• _RECORDS FOR PROCESSING_:

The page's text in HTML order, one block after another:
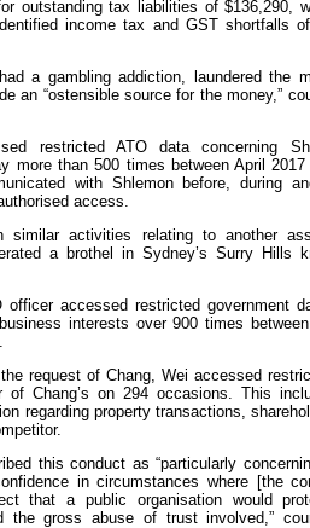
outstanding tax liabilities of $136,290,
income tax and GST shortfalls
a gambling addiction, laundered the
an “ostensible source for the money,”
restricted ATO data concerning
more than 500 times between April
with Shlemon before, during
access.
similar activities relating to another
a brothel in Sydney’s Surry Hills
officer accessed restricted government
interests over 900 times
request of Chang, Wei accessed
of Chang’s on 294 occasions. This
regarding property transactions,
this conduct as “particularly
in circumstances where [the
that a public organisation would
the gross abuse of trust involved,”

• _WORK INSTRUCTION_:
All lines starting at the one holding "request of Chang, Wei accessed" and ending at the last line above must be output exactly, and no other line may appear.

• _WRITTEN SOLUTION_:
request of Chang, Wei accessed
of Chang’s on 294 occasions. This
regarding property transactions,
this conduct as “particularly
in circumstances where [the
that a public organisation would
the gross abuse of trust involved,”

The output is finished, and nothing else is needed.